The language of elasticity can sometimes be confusing. We utilise the give-and-take elasticity to describe the belongings of responsiveness in economic variables. Nosotros also draw the responsiveness every bit (relatively) elastic or (relatively) inelastic. It gets worse. We tin can too describe elasticity equally perfectly elastic or perfectly inelastic. How to nosotros keep these different meanings understood? That is the purpose of this section.

We mentioned previously that elasticity measurements are divided into iii main ranges: elastic, inelastic, and unitary, respective to different parts of a linear demand curve.

Demand is described as elastic when the computed elasticity is greater than 1, indicating a high responsiveness to changes in price. Computed elasticities that are less than 1 indicate low responsiveness to price changes and are described every bit inelastic demand. Unitary elasticities indicate proportional responsiveness of  demand. In other words, the pct alter in quantity demanded is equal to the percent modify in price, then the elasticity equals 1. These ranges are summarized in Tabular array 1, below.
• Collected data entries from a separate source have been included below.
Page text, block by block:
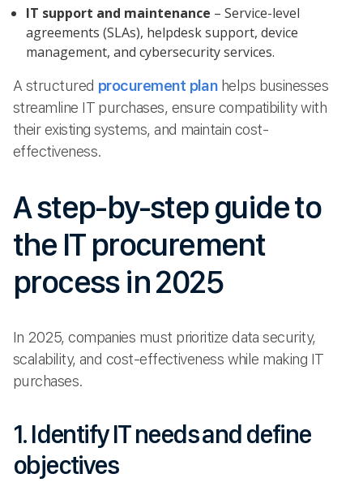
IT support and maintenance – Service-level
agreements (SLAs), helpdesk support, device
management, and cybersecurity services.
A structured procurement planhelps businesses
streamline IT purchases, ensure compatibility with
their existing systems, and maintain cost-
effectiveness.
A step-by-step guide to
the IT procurement
process in 2025
In 2025, companies must prioritize data security,
scalability, and cost-effectiveness while making IT
purchases.
1. Identify IT needs and define
objectives
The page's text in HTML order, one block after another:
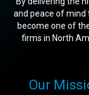
and peace of mind
become one of
firms in North
Our
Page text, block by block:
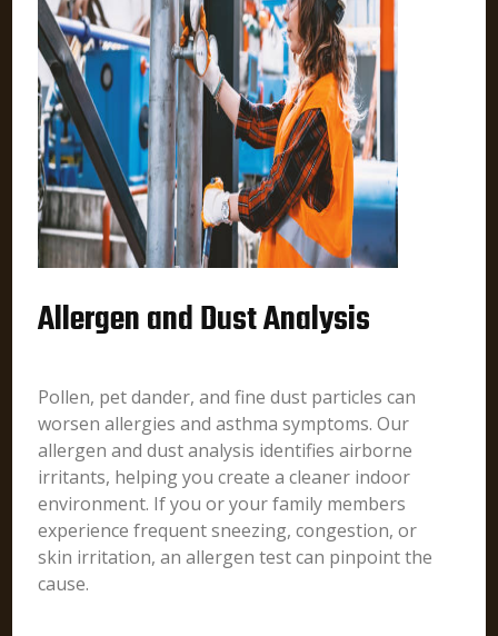
Allergen and Dust Analysis
Pollen, pet dander, and fine dust particles can
worsen allergies and asthma symptoms. Our
allergen and dust analysis identifies airborne
irritants, helping you create a cleaner indoor
environment. If you or your family members
experience frequent sneezing, congestion, or
skin irritation, an allergen test can pinpoint the
cause.
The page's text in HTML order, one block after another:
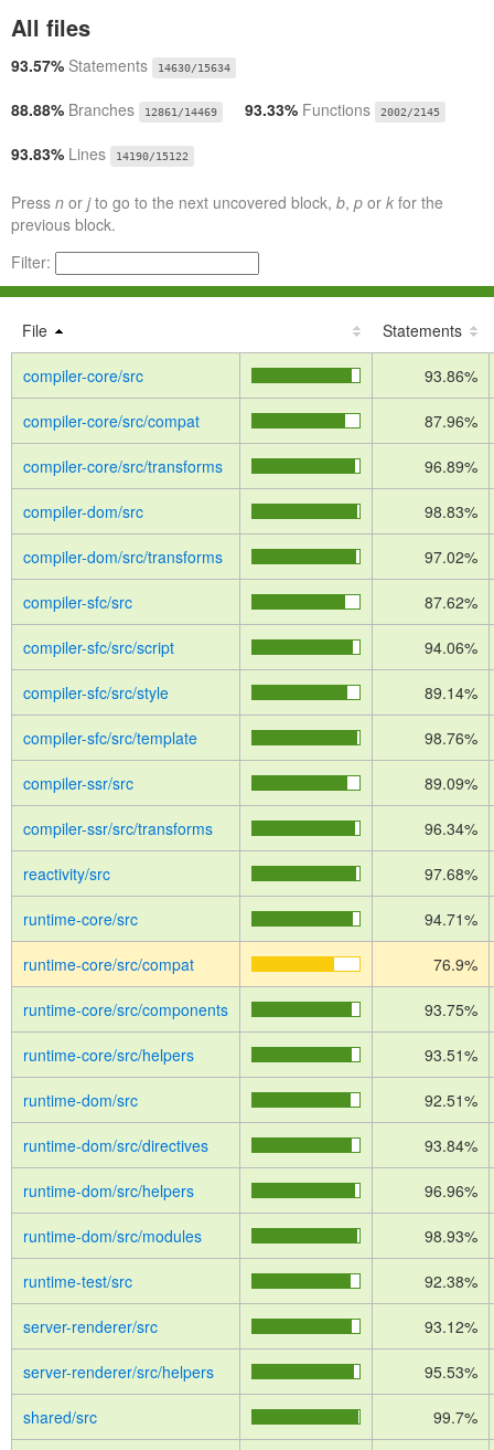
All files
93.57% Statements 14630/15634
88.88% Branches 12861/14469 93.33% Functions 2002/2145
93.83% Lines 14190/15122
Press n or jto go to the next uncovered block, b, p or k for the
previous block.
Filter:
File Statements
compiler-core/src 93.86%
compiler-core/src/compat 87.96%
compiler-core/src/transforms 96.89%
compiler-dom/src 98.83%
compiler-dom/src/transforms 97.02%
compiler-sfc/src 87.62%
compiler-sfc/src/script 94.06%
compiler-sfc/src/style 89.14%
compiler-sfc/src/template 98.76%
compiler-ssr/src 89.09%
compiler-ssr/src/transforms 96.34%
reactivity/src 97.68%
runtime-core/src 94.71%
runtime-core/src/compat 76.9%
runtime-core/src/components 93.75%
runtime-core/src/helpers 93.51%
runtime-dom/src 92.51%
runtime-dom/src/directives 93.84%
runtime-dom/src/helpers 96.96%
runtime-dom/src/modules 98.93%
runtime-test/src 92.38%
server-renderer/src 93.12%
server-renderer/src/helpers 95.53%
shared/src 99.7%
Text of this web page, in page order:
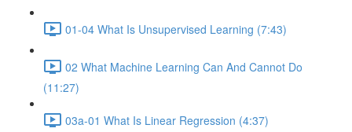
01-04 What Is Unsupervised Learning (7:43)
02 What Machine Learning Can And Cannot Do
(11:27)
03a-01 What Is Linear Regression (4:37)
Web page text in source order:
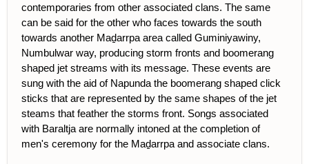
contemporaries from other associated clans. The same
can be said for the other who faces towards the south
towards another Maḏarrpa area called Guminiyawiny,
Numbulwar way, producing storm fronts and boomerang
shaped jet streams with its message. These events are
sung with the aid of Napunda the boomerang shaped click
sticks that are represented by the same shapes of the jet
steams that feather the storms front. Songs associated
with Baraltja are normally intoned at the completion of
men's ceremony for the Maḏarrpa and associate clans.
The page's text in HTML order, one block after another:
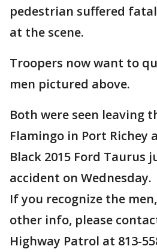
pedestrian suffered
at the scene.
Troopers now want to
men pictured above.
Both were seen leaving
Flamingo in Port Richey
Black 2015 Ford Taurus
accident on Wednesday.
If you recognize the
other info, please
Highway Patrol at 813-
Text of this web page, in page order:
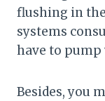
flushing in
systems
have to pump
Besides, you
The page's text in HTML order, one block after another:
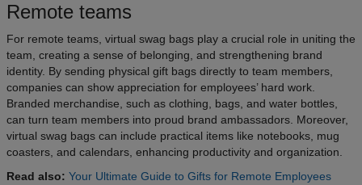
Remote teams
For remote teams, virtual swag bags play a crucial role in uniting the
team, creating a sense of belonging, and strengthening brand
identity. By sending physical gift bags directly to team members,
companies can show appreciation for employees’ hard work.
Branded merchandise, such as clothing, bags, and water bottles,
can turn team members into proud brand ambassadors. Moreover,
virtual swag bags can include practical items like notebooks, mug
coasters, and calendars, enhancing productivity and organization.
Read also: Your Ultimate Guide to Gifts for Remote Employees
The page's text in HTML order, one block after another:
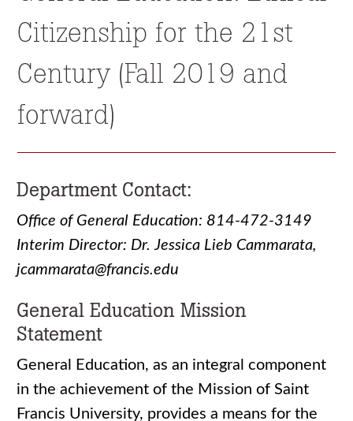
Citizenship for the 21st
Century (Fall 2019 and
forward)
Department Contact:
Office of General Education: 814-472-3149
Interim Director: Dr. Jessica Lieb Cammarata,
jcammarata@francis.edu
General Education Mission
Statement
General Education, as an integral component
in the achievement of the Mission of Saint
Francis University, provides a means for the
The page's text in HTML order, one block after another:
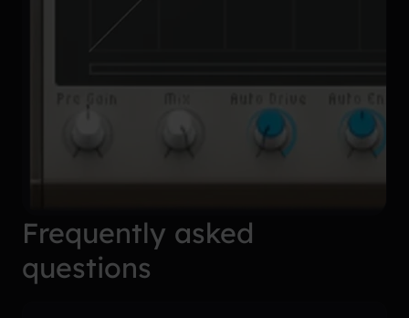
Frequently asked
questions
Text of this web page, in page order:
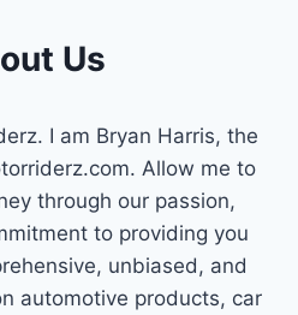
Us
I am Bryan Harris, the
Allow me to
through our passion,
to providing you
unbiased, and
automotive products, car
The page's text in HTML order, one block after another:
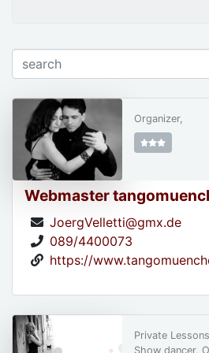
Webmaster
JoergVelletti@gmx.de
089/4400073
https://
Organizer,
Private
Show dancer,
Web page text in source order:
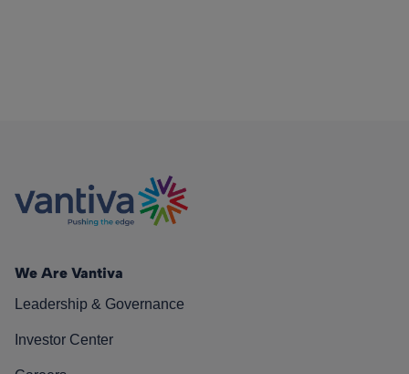
We Are Vantiva
Leadership & Governance
Investor Center

Table one. Three Categories of Elasticity: Elastic, Inelastic, and Unitary
If . . . Then . . . And It'due south Called . . .
% change in quantity > % alter in price Computed Elasticity > i Elastic
% modify in quantity = % change in price Computed Elasticity = i Unitary
% alter in quantity < % change in price Computed Elasticity < 1 Inelastic

Information technology is important to note that both elastic and inelastic are relative terms, every bit shown in Figure one, below. As one moves down the demand curve from acme left to bottom correct, the measured elasticity is much greater than one (very elastic), then merely greater than one (somewhat elastic), and so equal to one (unitary elastic, then less than one (somewhat inelastic), and finally much less than one (very inelastic). Note that the epsilon symbol, ε, is oft used to represent elasticity.

Downward sloping line in a typical price/quantity graph (price on the y-axis and quantity demanded on the x-axis). The downward sloping line shows that epsilon is greater than 1 when price is high, then equal to one in the center of the line, then below 1 towards the bottom of the line, when price is low and quantity demanded is high.
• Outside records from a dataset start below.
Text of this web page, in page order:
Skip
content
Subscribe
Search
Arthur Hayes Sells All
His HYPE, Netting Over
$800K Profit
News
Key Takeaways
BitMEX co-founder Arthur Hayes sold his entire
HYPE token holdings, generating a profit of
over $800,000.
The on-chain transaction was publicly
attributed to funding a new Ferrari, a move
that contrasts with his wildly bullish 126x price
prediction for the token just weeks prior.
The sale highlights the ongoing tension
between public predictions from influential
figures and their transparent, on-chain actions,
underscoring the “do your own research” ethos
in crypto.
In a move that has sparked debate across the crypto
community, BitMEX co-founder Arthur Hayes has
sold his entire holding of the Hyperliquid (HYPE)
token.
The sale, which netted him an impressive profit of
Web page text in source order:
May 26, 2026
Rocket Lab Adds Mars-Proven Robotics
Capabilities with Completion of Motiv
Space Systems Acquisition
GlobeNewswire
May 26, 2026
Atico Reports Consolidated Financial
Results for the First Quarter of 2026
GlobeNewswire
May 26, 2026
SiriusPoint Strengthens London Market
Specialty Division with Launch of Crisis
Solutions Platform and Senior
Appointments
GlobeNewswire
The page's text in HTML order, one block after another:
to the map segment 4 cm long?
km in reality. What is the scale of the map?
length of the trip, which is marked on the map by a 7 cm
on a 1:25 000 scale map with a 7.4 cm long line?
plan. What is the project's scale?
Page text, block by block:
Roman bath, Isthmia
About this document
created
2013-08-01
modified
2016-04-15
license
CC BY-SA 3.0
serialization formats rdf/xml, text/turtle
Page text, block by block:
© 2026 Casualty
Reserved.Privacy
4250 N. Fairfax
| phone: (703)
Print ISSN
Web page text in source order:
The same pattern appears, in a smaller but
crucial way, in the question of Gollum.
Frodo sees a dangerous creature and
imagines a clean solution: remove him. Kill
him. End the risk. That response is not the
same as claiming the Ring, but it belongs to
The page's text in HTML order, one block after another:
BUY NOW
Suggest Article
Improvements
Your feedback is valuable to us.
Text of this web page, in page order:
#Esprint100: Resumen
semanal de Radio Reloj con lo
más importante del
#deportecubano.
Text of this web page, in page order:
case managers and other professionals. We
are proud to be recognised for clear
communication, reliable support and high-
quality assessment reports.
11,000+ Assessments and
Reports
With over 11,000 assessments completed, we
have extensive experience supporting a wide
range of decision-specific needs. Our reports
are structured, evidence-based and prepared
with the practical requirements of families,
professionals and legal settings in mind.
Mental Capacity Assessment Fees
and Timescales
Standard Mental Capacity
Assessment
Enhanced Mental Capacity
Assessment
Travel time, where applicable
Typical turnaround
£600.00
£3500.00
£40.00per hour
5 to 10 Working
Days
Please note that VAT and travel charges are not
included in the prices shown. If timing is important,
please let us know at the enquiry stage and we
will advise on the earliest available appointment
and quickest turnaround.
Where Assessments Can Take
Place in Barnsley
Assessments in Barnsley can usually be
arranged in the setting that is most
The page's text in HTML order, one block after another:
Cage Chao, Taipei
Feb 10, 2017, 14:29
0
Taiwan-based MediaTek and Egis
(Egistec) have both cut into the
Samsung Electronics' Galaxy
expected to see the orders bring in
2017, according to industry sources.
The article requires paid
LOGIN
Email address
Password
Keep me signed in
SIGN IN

Effigy i. Variations in Elasticity. Equally you lot saw earlier, price elasticity of demand ranges from more i at high prices and less than ane at low prices. Measured elasticities decreases as 1 moves down the demand curve from left to correct.

Polar Cases of Elasticity

There are besides two extreme cases of elasticity: when computedelasticity equals zero and when it'due south infinite. We will depict each case.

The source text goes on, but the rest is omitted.